Court Opinion

ID: 3892963
Source: CourtListenerOpinion
Date Created: 2016-07-06 09:23:42.133473+00
Date Added: 2024-06-11T13:56:15.745988
License: Public Domain

In considering the question before the Court, the ideas of DICKINSON, J., 4 Dallas, appendix, upon another occasion, appear to be correct. "That the best way of discovering how far arguments, deduced from resolutions of Congress, can be applied upon this occasion, will be to consider them not separately, but conjointly, as forming a system that existed in force at the time of the transaction." So it seems with respect to the Acts of 1715, c. 27, and c. 38, § 5, Ird. 12, 23. These two acts are so inseparably connected, in the consideration of what is necessary to constitute a title, that we cannot have a full view of the first without the other. We will however consider how the law stood previous to the passing of those acts.
By the common law, conveyances of real property *Page 289 
might be made without deed by feoffrnent, therefore the statute 21 Johns. I. c. 16, did not contemplate title by deed so as to enable the possessor or defendant to avail himself of it. That statute related only to the claim of the plaintiff in relation to the time that constituted a bar. Our Statute of 1715, c. 38, § 5, enacts that "no conveyance or bill of sale for lands (other than mortgage), in what manner or form soever drawn, shall be good and available in law unless acknowledged or proved, and registered in the county where the land lies, which shall be valid without livery of seisin, or other ceremony whatever." This section manifestly does away all other modes of conveying real property, than that by deed. The legislature in their act of the same session, c. 27, declared their reason for passing that act, usually called the Act of Limitations.
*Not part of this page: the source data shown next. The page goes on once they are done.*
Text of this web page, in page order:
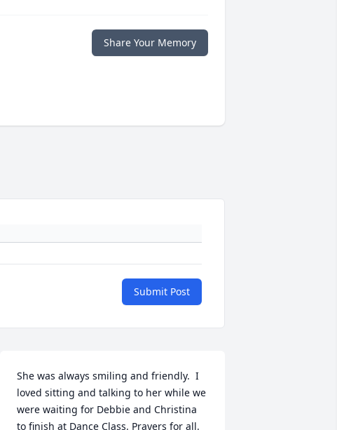
Share Your Memory
Submit Post
She was always smiling and friendly.  I
loved sitting and talking to her while we
were waiting for Debbie and Christina
to finish at Dance Class. Prayers for all.
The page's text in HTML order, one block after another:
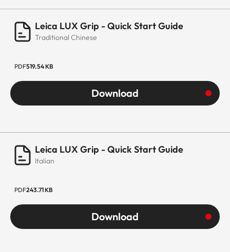
Leica LUX Grip - Quick Start Guide
Traditional Chinese
PDF519.54 KB
Download
Leica LUX Grip - Quick Start Guide
Italian
PDF243.71 KB
Download
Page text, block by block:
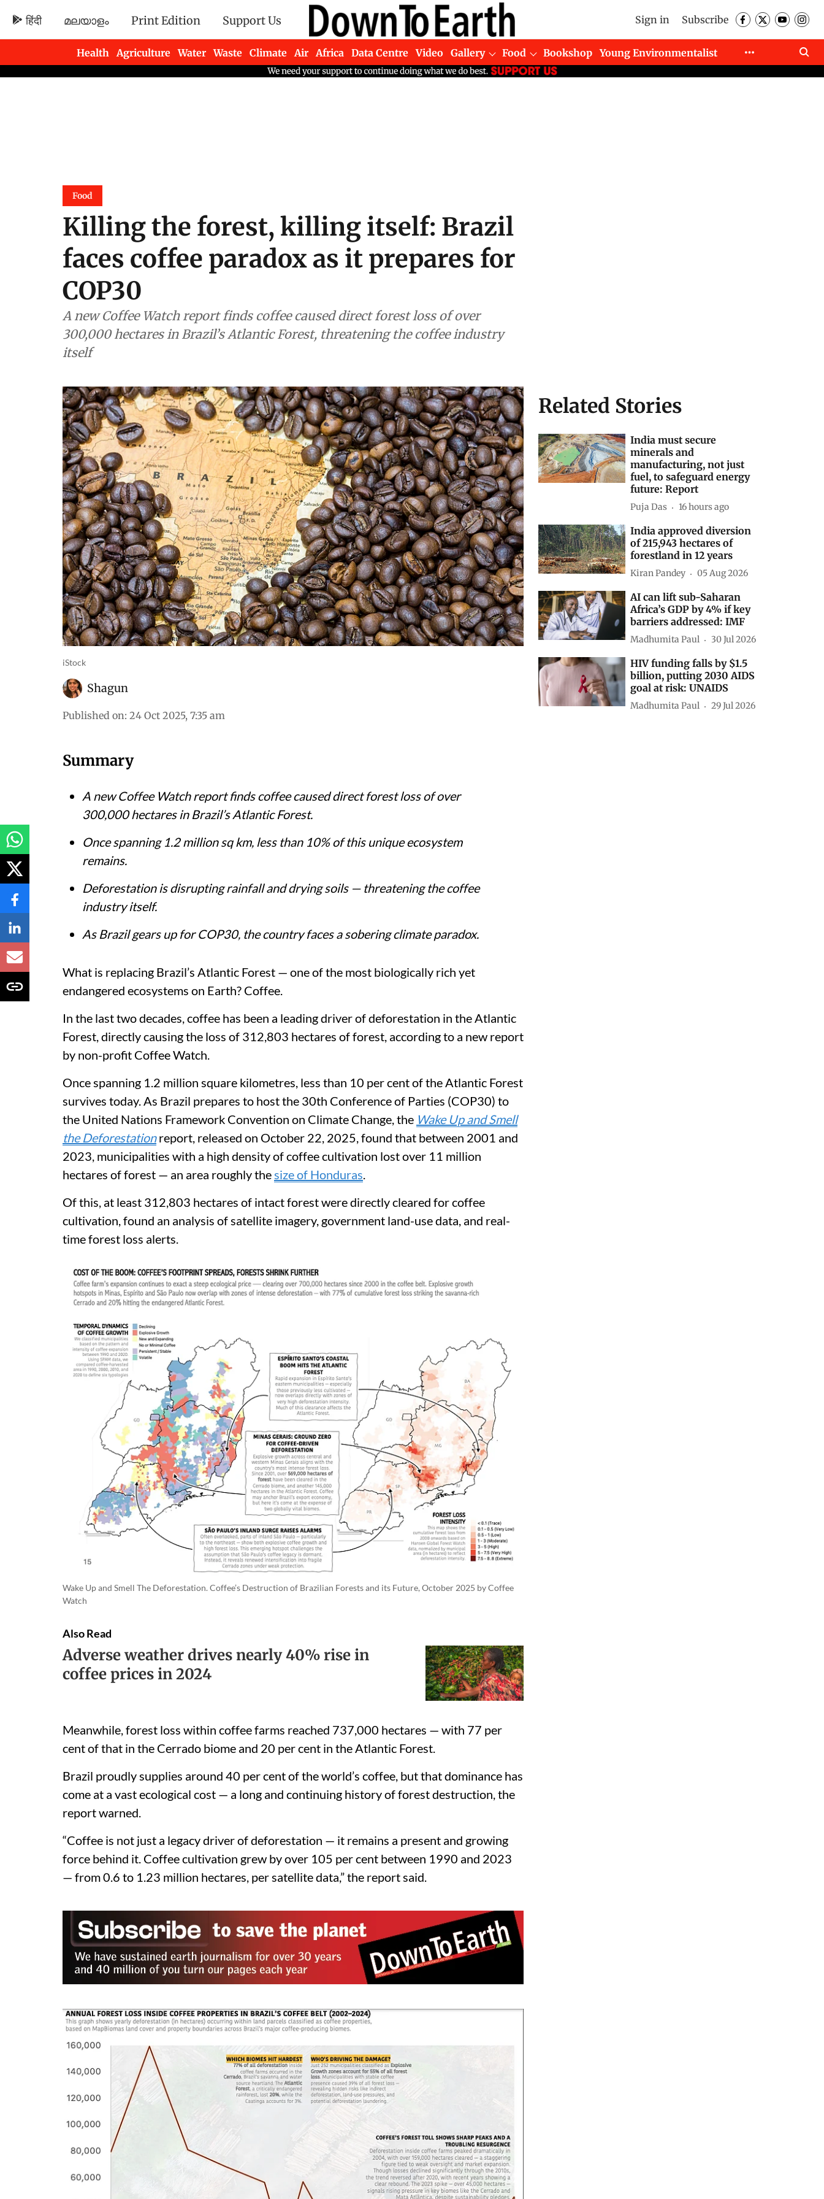
हिंदी മലയാളം Print Edition Support Us Sign in Subscribe
Health Agriculture Water Waste Climate Air Africa Data Centre Video Gallery Food Bookshop
Young Environmentalist
Newsletters
Food
Killing the forest, killing itself: Brazil
faces coffee paradox as it prepares for
COP30
A new Coffee Watch report finds coffee caused direct forest loss of over
300,000 hectares in Brazil’s Atlantic Forest, threatening the coffee industry
itself
iStock
Shagun
Published on: 24 Oct 2025, 7:35 am
Summary
A new Coffee Watch report finds coffee caused direct forest loss of over
300,000 hectares in Brazil’s Atlantic Forest.
Once spanning 1.2 million sq km, less than 10% of this unique ecosystem
remains.
Deforestation is disrupting rainfall and drying soils — threatening the coffee
industry itself.
As Brazil gears up for COP30, the country faces a sobering climate paradox.
What is replacing Brazil’s Atlantic Forest — one of the most biologically rich yet
endangered ecosystems on Earth? Coffee.
In the last two decades, coffee has been a leading driver of deforestation in the Atlantic
Forest, directly causing the loss of 312,803 hectares of forest, according to a new report
by non-profit Coffee Watch.
Once spanning 1.2 million square kilometres, less than 10 per cent of the Atlantic Forest
survives today. As Brazil prepares to host the 30th Conference of Parties (COP30) to
the United Nations Framework Convention on Climate Change, the Wake Up and Smell
the Deforestationreport, released on October 22, 2025, found that between 2001 and
2023, municipalities with a high density of coffee cultivation lost over 11 million
hectares of forest — an area roughly the size of Honduras
Of this, at least 312,803 hectares of intact forest were directly cleared for coffee
cultivation, found an analysis of satellite imagery, government land-use data, and real-
time forest loss alerts.
Wake Up and Smell The Deforestation. Coffee’s Destruction of Brazilian Forests and its Future, October 2025 by Coffee
Watch
Also Read
Adverse weather drives nearly 40% rise in
coffee prices in 2024
Meanwhile, forest loss within coffee farms reached 737,000 hectares — with 77 per
cent of that in the Cerrado biome and 20 per cent in the Atlantic Forest.
Brazil proudly supplies around 40 per cent of the world’s coffee, but that dominance has
come at a vast ecological cost — a long and continuing history of forest destruction, the
report warned.
“Coffee is not just a legacy driver of deforestation — it remains a present and growing
force behind it. Coffee cultivation grew by over 105 per cent between 1990 and 2023
— from 0.6 to 1.23 million hectares, per satellite data,” the report said.
Related Stories
India must secure
minerals and
manufacturing, not just
fuel, to safeguard energy
future: Report
Puja Das 16 hours ago
India approved diversion
of 215,943 hectares of
forestland in 12 years
Kiran Pandey 05 Aug 2026
AI can lift sub-Saharan
Africa’s GDP by 4% if key
barriers addressed: IMF
Madhumita Paul 30 Jul 2026
HIV funding falls by $1.5
billion, putting 2030 AIDS
goal at risk: UNAIDS
Madhumita Paul 29 Jul 2026

The caption is "for avoiding suits in law." The preamble states "that great suit, debate, and controversy hath heretofore been and may hereafter arise," and after stating the causes from whence those inconveniences arose, it proceeds "for prevention whereof, and quieting men's estates, and for avoiding suits in law."
The fourth section, after prescribing seven years as "a perpetual bar against all manner of persons whatever," gives a reason, "that the expectation of heirs may not in a short time leave much land unpossessed, and titles so perplexed that no one will know of whom to take or buy land." Taking into view this act only, it would seem that no deed, or color of title by deed, would be necessary on the part of the defendant. Possession alone would be sufficient to enable a possessor to avail himself of the statute; but when it is considered that the fifth section of c. 38 passed during the same session, forbids all other modes of conveyance than that by deed; it will result as a presumption or inference of law that possession alone will not imply right, nor be sufficient to exclude the idea of trespass. As conveyances by feoffments, which might rightfully possess a person of land without deed is not allowable, a bare possession without deed or authority under a deed would always imply a trespass. And hence has *Page 290 
originated the idea of giving color of title to the possessor by deed so as to exclude the idea of trespass. No tort feasor or trespasser on land shall derive a benefit from seven years' possession, as being contrary to a moral principle and sound maxim of law, "that no man shall take advantage of his own wrong."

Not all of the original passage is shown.